Ляхов вкратце рассказал историю с чеченцем Гериевым.
— А дорогу я вам покажу. На карте. Машину возьмете, полдня — и вы на месте. Если, конечно, граница вас пропустит, — чтобы быть до конца честным, оговорил Ляхов. — Никакого представления о механических и физических свойствах этих миров я не имею, к сожалению.
— Спасибо и на этом. Интересно все же получается. Затеявший все это дело профессор Маштаков в итоге, тем или иным способом, своей цели добился.
— То есть? — не уловил смысла услышанного Ляхов.
— Ну как же? Мне очень долго и не слишком внятно рассказывал Григорий Львович Розенцвейг, что целью профессора было создать два изолята [68] , где арабы и евреи могли бы жить, не смешиваясь и друг другу не мешая. Разве это у него не получилось, пусть и в несколько извращенной форме?
Спорить с таким утверждением было бы можно, но совершенно не нужно. Потому что Шлиман был прав в главном. Есть то, что есть. Как бы странно и моментами страшно это ни выглядело. И еще не высказанная мысль капитана стала ему вдруг ясна. Как ясно и то, для чего он затеял этот разговор.
Теперь — перехватить инициативу. Показать, кто тут лидер на самом деле.
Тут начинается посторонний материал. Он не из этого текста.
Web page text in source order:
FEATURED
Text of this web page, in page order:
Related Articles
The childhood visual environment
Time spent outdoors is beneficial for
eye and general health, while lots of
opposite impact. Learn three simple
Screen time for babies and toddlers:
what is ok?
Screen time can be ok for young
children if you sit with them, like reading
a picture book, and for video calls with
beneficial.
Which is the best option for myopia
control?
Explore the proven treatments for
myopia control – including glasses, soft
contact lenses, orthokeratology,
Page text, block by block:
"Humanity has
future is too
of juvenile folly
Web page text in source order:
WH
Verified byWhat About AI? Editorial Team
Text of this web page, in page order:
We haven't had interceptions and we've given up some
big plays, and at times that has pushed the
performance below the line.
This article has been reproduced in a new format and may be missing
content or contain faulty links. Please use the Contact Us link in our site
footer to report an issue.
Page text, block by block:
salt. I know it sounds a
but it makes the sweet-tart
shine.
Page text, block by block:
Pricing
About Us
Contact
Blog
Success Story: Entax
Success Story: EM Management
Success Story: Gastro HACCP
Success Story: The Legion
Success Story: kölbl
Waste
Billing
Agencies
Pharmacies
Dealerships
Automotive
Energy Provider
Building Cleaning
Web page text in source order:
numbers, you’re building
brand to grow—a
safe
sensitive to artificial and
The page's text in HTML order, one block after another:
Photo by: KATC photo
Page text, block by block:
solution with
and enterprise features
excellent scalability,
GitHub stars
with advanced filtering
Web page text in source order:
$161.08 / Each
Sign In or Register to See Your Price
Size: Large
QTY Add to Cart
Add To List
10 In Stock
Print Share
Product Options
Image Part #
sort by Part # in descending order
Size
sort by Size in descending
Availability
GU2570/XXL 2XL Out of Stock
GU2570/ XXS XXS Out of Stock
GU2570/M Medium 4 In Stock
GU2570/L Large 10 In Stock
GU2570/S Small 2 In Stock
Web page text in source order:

— Значит, Микаэль, мы можем сойтись на таком варианте: вы здесь стараетесь создать нечто вроде общины «психически сохраненных», таких, как вы, и это должно получиться, по-моему. Соответственно, если не случится чего-то другого, о чем рассуждать просто бессмысленно, пока не располагаем фактами, эта структура может стать нашим здесь форпостом, протекторатом, если угодно… Не знаю, как вы решите практические вопросы ближайшего будущего, но, мне кажется, вполне прилично. Если бы не так — о чем вообще мы с вами разговаривали бы?
Ляхов себя чувствовал на коне. Пусть и на странном. Не поймешь, деревянный ли это конь карусели, строевой кавалерийский или тот, упомянутый в Апокалипсисе «Конь Бледный». Так на то и потусторонняя жизнь. Вообще неизвестно, действительно ли он сейчас остается тем самым человеком, которым был и неделю назад в Москве, и год назад в Хайфе. А вдруг он — это тот капитан из газеты, пропавший без вести в бою на перевале, куда одновременно забрели и они с Сергеем?
В другом случае эти мысли способны были ввергнуть мыслящего человека в глухую, беспросветную тоску.
Его же и сейчас они скорее веселили. Нет, ну на самом деле, кому еще доставалась такая интересная участь?
— Вы уверены, Вадим, что ваша идея нам понравится?
Слова Шлимана прозвучали для Ляхова если не холодным душем, то все равно чем-то неприятным, когда вдруг человек, с которым якобы достигнуто взаимопонимание, ошарашивает тебя дурацким, в лучшем случае, вопросом. В худшем же — когда видит дурака в тебе. Пришлось подсобраться с мыслями, хотя и занял этот процесс не более секунды.